「 たなばたさま
ささのはさらさら
のきばにゆれる
おほしさまキラキラ
きんぎんすなご
ごしきのたんざく
わたしがかいた
おほしさまキラキラ
そらからみてる 」
子供たちが小さかった頃は七夕飾りを作って楽しみました。
孫たちにも同じようにしてやりたくて、朝から娘が笹を求めに行ったみたいです。
ところが、笹はどこにも売っていないと判明。ご時世とはいえ、そんな平坦な毎日でいいのかと悲しくなりました。
仕方がないので、調達に行くしかない。なのに、住宅開発によって竹林がなくなっている。
どうしよう。
ウロウロ車を走らせていたら、この暑さの中、空き地の雑草を刈っておられるところに出くわしました。
窓越しに見ると、手頃な大きさの笹が刈られています。
「すみません。七夕飾りにあの笹少しもらえませんか」
「七夕の笹ではないけど(竹ではない)、みてきてあげる」と、刈り終わった草を踏みしめて使えそうなものを集めてきてくださいました。
お仕事中なら普通は「いいよ。勝手にどうぞ」ですよね。なんていい方にお出会いしたのでしょう。
しかも、帰り際には、車に乗せやすい長さに切りそろえてまで下さったのです。
笹に飢えていたこともあって、その優しさに感動。
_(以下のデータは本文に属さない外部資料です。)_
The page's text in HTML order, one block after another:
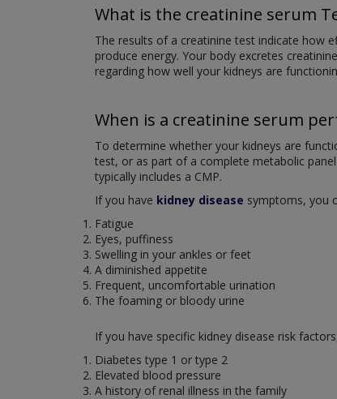
What is the creatinine serum
The results of a creatinine test indicate how
produce energy. Your body excretes
regarding how well your kidneys are
When is a creatinine serum
To determine whether your kidneys are
test, or as part of a complete metabolic
typically includes a CMP.
If you have kidney disease symptoms, you
Fatigue
Eyes, puffiness
Swelling in your ankles or feet
A diminished appetite
Frequent, uncomfortable urination
The foaming or bloody urine
If you have specific kidney disease risk
Diabetes type 1 or type 2
Elevated blood pressure
A history of renal illness in the family
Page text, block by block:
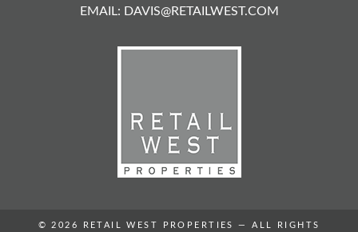
EMAIL: DAVIS@RETAILWEST.COM
© 2026 RETAIL WEST PROPERTIES — ALL RIGHTS
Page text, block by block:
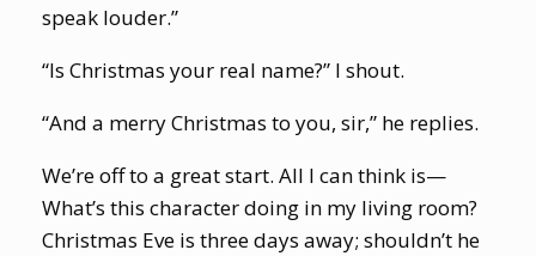
speak louder.”
“Is Christmas your real name?” I shout.
“And a merry Christmas to you, sir,” he replies.
We’re off to a great start. All I can think is—
What’s this character doing in my living room?
Christmas Eve is three days away; shouldn’t he
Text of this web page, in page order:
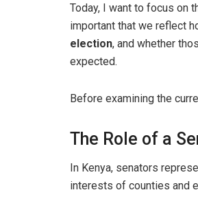
Today, I want to focus on
important that we reflect
election, and whether
expected.
Before examining the
The Role of a
In Kenya, senators
interests of counties and
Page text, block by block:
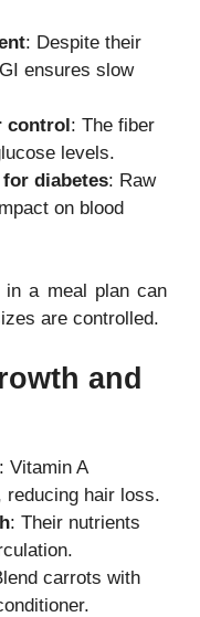
: Despite their
ensures slow
control: The fiber
levels.
diabetes: Raw
on blood
a meal plan can
are controlled.
and
: Vitamin A
hair loss.
: Their nutrients
carrots with
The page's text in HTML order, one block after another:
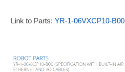
Link to Parts:YR-1-06VXCP10-B00
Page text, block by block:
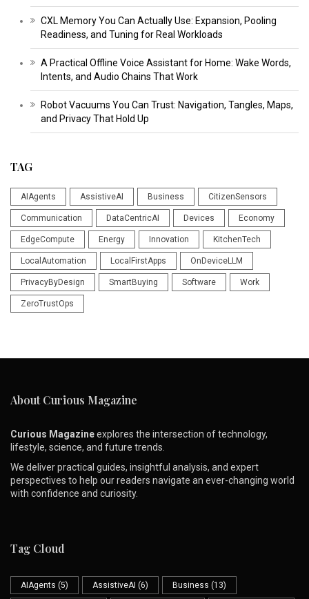
CXL Memory You Can Actually Use: Expansion, Pooling
Readiness, and Tuning for Real Workloads
A Practical Offline Voice Assistant for Home: Wake Words,
Intents, and Audio Chains That Work
Robot Vacuums You Can Trust: Navigation, Tangles, Maps,
and Privacy That Hold Up
TAG
AIAgents AssistiveAI Business CitizenSensors
Communication DataCentricAI Devices Economy
EdgeCompute Energy Innovation KitchenTech
LocalAutomation LocalFirstApps OnDeviceLLM
PrivacyByDesign SmartBuying Software Work
ZeroTrustOps
About Curious Magazine
Curious Magazineexplores the intersection of technology,
lifestyle, science, and future trends.
We deliver practical guides, insightful analysis, and expert
perspectives to help our readers navigate an ever-changing world
with confidence and curiosity.
Tag Cloud
AIAgents (5) AssistiveAI (6) Business (13)
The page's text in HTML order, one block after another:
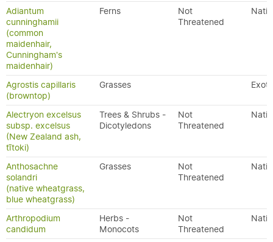
Adiantum
cunninghamii
(common
maidenhair,
Cunningham's
maidenhair)
Ferns
Not
Threatened
Agrostis capillaris
(browntop)
Grasses
Alectryon excelsus
subsp. excelsus
(New Zealand ash,
tītoki)
Trees & Shrubs -
Dicotyledons
Not
Threatened
Anthosachne
solandri
(native wheatgrass,
blue wheatgrass)
Grasses
Not
Threatened
Arthropodium
candidum
Herbs -
Monocots
Not
Threatened
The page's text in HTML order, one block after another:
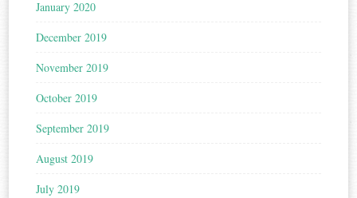
January 2020
December 2019
November 2019
October 2019
September 2019
August 2019
July 2019
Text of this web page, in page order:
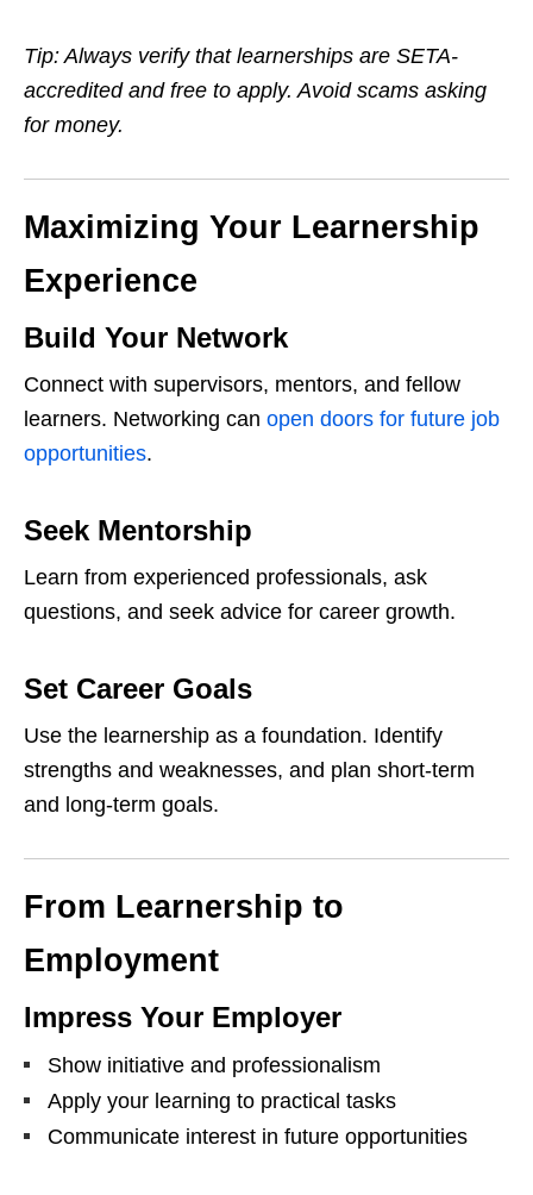
Tip: Always verify that learnerships are SETA-
accredited and free to apply. Avoid scams asking
for money.
Maximizing Your Learnership
Experience
Build Your Network
Connect with supervisors, mentors, and fellow
learners. Networking can open doors for future job
opportunities.
Seek Mentorship
Learn from experienced professionals, ask
questions, and seek advice for career growth.
Set Career Goals
Use the learnership as a foundation. Identify
strengths and weaknesses, and plan short-term
and long-term goals.
From Learnership to
Employment
Impress Your Employer
Show initiative and professionalism
Apply your learning to practical tasks
Communicate interest in future opportunities

笹の束を抱えて、喜び勇んで車に戻ってきた娘と、なんていい人なのという話で盛り上がりました。
偏見かもしれませんが、植物を相手にお仕事をする方は特有の優しさをお持ちのように感じます。
「田舎の人はええ人」。母がよく言ってた言葉が私に刷り込まれています。
梅雨明けの七夕。昨夕、月齢7の月がきれいに見えていたから期待が膨らみます。
七夕伝説は中国発祥といわれます。
中国の大河は向こう岸が見えないくらい広いそうで、夜にはその川が下っていく先に、空の天の川が繋がって上っているように見えるそうです。(中国では海を知る人が少ないのです。)
それは、水平線上に星空が広がる様子を知る、海が身近な私たちと同じ感覚でしょうか。
それを詠んだのが芭蕉の名句です。
七夕の空に浮かぶ天の川は海に繋がって見えるはずです。
たとえ荒天であったとしても、心眼で感じる自然の壮大さが詠みこまれています。
誰もが違ったシチュエーションでこの句を思い出すことができて、年齢に応じたスケールを感じるから生き続けていると感じます。
七夕伝説は紀元前後の成立。
昔の人の観察力の凄さを思い知るのは、星だけではありません。
二人の逢瀬を仲立ちする鵲橋もそうです。
これは、鵲が群飛ぶ様子が空に橋を懸けているように見えることに由来しています。
古代の人に倣えば、この世の宝物はまだまだ隠されているのかもしれません。心眼を濁らせないよう生きていきたい。短冊には、そう書こうかな。